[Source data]
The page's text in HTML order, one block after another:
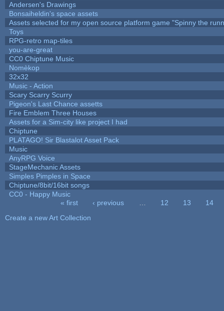
Andersen's Drawings
Bonsaiheldin's space assets
Assets selected for my open source platform game "Spinny the
Toys
RPG-retro map-tiles
you-are-great
CC0 Chiptune Music
Nomèkop
32x32
Music - Action
Scary Scarry Scurry
Pigeon's Last Chance assetts
Fire Emblem Three Houses
Assets for a Sim-city like project I had
Chiptune
PLATAGO! Sir Blastalot Asset Pack
Music
AnyRPG Voice
StageMechanic Assets
Simples Pimples in Space
Chiptune/8bit/16bit songs
CC0 - Happy Music
« first ‹ previous 12 13
14
Create a new Art Collection

TASK DETAILS -
For the records above, output each one exactly and skip any image.

EXERCISE RESULT -
The page's text in HTML order, one block after another:
Andersen's Drawings
Bonsaiheldin's space assets
Assets selected for my open source platform game "Spinny the
Toys
RPG-retro map-tiles
you-are-great
CC0 Chiptune Music
Nomèkop
32x32
Music - Action
Scary Scarry Scurry
Pigeon's Last Chance assetts
Fire Emblem Three Houses
Assets for a Sim-city like project I had
Chiptune
PLATAGO! Sir Blastalot Asset Pack
Music
AnyRPG Voice
StageMechanic Assets
Simples Pimples in Space
Chiptune/8bit/16bit songs
CC0 - Happy Music
« first ‹ previous 12 13
14
Create a new Art Collection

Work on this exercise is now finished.